**Exercise material**
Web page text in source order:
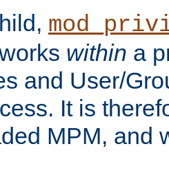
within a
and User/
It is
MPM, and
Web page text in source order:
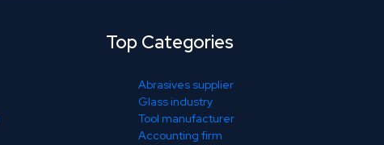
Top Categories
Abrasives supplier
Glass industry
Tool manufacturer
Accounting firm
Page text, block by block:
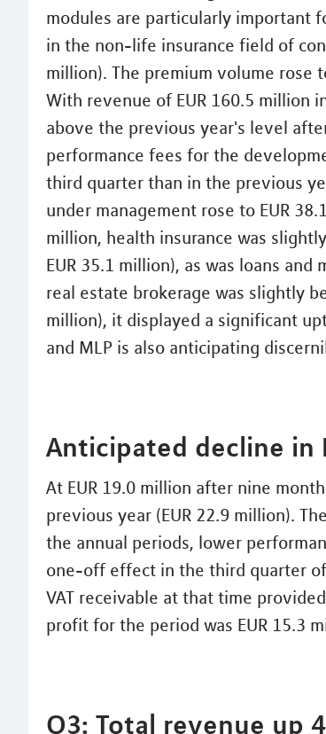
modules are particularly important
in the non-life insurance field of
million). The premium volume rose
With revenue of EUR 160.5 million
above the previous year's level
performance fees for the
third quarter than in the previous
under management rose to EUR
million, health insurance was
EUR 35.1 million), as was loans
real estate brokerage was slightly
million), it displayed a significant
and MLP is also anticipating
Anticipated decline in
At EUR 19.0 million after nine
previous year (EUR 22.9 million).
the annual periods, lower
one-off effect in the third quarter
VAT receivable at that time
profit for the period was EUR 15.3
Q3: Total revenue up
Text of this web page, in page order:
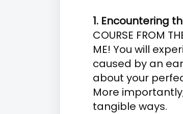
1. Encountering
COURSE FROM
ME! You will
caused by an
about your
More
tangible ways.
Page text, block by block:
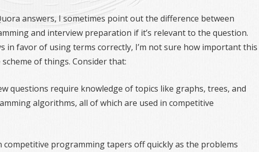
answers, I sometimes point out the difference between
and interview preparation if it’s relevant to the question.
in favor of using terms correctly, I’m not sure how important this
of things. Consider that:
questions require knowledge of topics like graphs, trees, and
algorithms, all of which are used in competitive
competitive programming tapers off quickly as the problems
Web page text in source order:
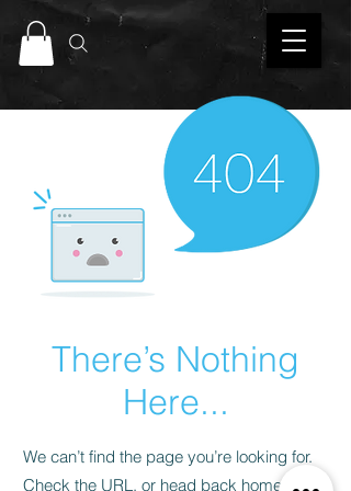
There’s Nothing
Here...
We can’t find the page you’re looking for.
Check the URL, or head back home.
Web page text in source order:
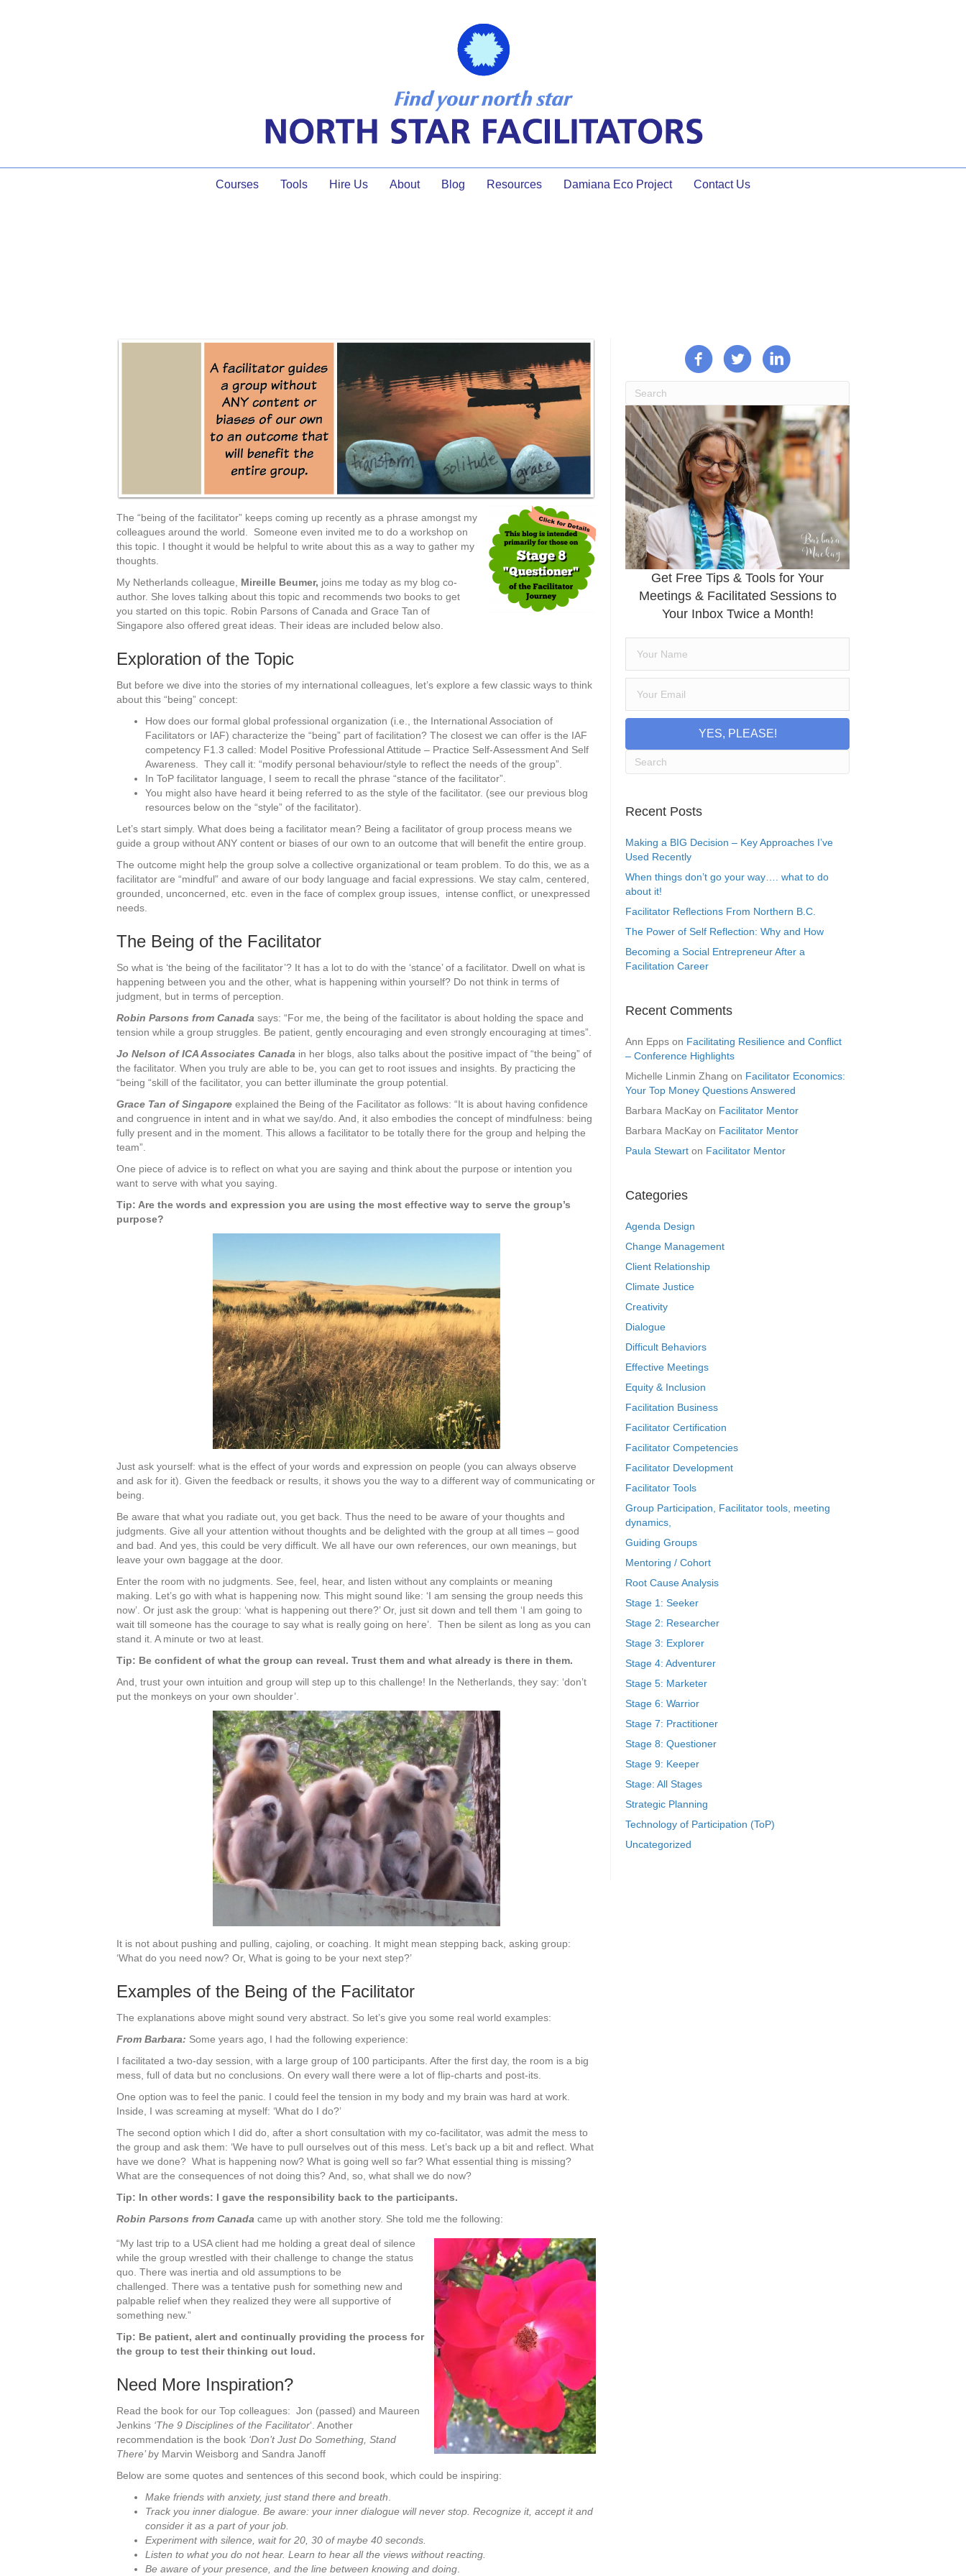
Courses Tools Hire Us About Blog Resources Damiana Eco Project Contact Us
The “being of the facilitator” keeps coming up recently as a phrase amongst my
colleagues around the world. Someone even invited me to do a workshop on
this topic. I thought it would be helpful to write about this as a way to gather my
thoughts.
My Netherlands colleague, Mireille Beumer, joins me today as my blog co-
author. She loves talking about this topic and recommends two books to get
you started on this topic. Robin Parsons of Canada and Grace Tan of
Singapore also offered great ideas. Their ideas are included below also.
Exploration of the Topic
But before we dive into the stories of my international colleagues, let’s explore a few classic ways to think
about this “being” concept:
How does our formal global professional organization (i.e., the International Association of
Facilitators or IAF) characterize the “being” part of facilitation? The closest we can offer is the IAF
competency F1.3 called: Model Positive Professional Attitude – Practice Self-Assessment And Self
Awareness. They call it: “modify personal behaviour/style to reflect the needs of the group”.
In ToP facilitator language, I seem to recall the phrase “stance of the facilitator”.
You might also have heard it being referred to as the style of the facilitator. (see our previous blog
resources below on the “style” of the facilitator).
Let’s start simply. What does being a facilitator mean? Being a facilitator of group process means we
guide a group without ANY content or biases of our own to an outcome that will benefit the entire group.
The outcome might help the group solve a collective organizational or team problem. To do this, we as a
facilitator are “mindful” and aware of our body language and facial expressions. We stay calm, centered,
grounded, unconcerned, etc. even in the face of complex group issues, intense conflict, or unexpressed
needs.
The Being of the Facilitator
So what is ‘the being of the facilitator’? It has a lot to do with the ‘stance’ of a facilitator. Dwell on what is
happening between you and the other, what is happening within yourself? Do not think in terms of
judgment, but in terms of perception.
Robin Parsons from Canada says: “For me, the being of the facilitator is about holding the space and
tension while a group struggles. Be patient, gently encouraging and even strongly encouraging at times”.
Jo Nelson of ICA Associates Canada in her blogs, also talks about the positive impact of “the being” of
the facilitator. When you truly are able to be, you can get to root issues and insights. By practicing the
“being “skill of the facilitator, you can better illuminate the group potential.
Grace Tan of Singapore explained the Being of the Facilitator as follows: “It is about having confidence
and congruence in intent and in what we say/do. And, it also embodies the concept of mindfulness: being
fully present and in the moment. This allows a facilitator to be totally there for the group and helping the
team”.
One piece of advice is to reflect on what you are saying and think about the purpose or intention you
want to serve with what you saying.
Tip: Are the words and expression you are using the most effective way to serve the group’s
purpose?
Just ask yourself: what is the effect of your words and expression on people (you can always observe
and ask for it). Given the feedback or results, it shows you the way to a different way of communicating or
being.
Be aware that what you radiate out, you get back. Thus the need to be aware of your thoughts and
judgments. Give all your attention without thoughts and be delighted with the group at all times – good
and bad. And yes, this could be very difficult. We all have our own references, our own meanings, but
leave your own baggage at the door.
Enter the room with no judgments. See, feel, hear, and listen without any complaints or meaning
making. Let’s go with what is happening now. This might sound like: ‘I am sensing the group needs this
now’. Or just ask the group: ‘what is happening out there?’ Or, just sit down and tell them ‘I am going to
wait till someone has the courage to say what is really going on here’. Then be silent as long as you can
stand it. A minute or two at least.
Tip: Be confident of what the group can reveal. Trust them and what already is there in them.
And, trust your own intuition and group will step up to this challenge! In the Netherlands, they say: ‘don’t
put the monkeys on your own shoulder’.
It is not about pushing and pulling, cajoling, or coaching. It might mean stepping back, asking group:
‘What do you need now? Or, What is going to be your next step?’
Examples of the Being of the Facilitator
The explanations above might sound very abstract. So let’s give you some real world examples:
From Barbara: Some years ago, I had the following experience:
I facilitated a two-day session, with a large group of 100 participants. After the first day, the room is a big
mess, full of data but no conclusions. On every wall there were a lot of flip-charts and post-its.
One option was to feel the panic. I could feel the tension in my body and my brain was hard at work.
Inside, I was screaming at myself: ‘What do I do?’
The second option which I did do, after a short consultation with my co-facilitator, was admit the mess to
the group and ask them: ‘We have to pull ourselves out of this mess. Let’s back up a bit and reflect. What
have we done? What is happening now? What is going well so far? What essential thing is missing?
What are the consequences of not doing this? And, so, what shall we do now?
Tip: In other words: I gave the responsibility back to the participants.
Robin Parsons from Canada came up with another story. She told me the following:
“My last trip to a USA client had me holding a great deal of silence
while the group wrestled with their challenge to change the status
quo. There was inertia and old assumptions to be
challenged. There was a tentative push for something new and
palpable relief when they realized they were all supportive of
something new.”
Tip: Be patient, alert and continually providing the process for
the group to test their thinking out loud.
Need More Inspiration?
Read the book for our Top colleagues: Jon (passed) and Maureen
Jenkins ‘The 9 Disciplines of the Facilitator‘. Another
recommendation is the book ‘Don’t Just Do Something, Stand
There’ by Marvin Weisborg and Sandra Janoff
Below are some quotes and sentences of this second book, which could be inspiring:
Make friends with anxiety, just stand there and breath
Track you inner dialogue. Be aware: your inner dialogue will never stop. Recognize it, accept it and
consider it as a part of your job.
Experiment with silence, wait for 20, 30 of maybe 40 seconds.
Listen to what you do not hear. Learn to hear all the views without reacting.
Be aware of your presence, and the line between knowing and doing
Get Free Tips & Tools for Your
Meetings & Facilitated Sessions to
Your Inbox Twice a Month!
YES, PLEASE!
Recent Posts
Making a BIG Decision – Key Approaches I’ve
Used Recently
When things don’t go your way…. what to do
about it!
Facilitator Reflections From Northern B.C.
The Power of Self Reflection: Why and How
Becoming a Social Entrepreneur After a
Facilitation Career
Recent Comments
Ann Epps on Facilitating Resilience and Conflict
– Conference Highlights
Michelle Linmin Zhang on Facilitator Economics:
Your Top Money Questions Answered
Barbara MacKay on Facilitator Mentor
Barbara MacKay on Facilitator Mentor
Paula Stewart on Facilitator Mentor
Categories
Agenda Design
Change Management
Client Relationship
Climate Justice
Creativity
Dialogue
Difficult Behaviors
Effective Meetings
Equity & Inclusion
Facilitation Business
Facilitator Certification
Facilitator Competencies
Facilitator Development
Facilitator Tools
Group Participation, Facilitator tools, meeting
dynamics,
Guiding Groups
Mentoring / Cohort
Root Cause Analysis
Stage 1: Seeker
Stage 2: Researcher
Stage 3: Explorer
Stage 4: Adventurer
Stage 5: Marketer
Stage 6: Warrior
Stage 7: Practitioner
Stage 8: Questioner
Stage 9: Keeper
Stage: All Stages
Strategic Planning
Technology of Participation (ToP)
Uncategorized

**Exercise**
Write out exactly those lines of the records above that lie from the one with "Meetings & Facilitated Sessions to" through the last line, including both.

**The completed task**
Meetings & Facilitated Sessions to
Your Inbox Twice a Month!
YES, PLEASE!
Recent Posts
Making a BIG Decision – Key Approaches I’ve
Used Recently
When things don’t go your way…. what to do
about it!
Facilitator Reflections From Northern B.C.
The Power of Self Reflection: Why and How
Becoming a Social Entrepreneur After a
Facilitation Career
Recent Comments
Ann Epps on Facilitating Resilience and Conflict
– Conference Highlights
Michelle Linmin Zhang on Facilitator Economics:
Your Top Money Questions Answered
Barbara MacKay on Facilitator Mentor
Barbara MacKay on Facilitator Mentor
Paula Stewart on Facilitator Mentor
Categories
Agenda Design
Change Management
Client Relationship
Climate Justice
Creativity
Dialogue
Difficult Behaviors
Effective Meetings
Equity & Inclusion
Facilitation Business
Facilitator Certification
Facilitator Competencies
Facilitator Development
Facilitator Tools
Group Participation, Facilitator tools, meeting
dynamics,
Guiding Groups
Mentoring / Cohort
Root Cause Analysis
Stage 1: Seeker
Stage 2: Researcher
Stage 3: Explorer
Stage 4: Adventurer
Stage 5: Marketer
Stage 6: Warrior
Stage 7: Practitioner
Stage 8: Questioner
Stage 9: Keeper
Stage: All Stages
Strategic Planning
Technology of Participation (ToP)
Uncategorized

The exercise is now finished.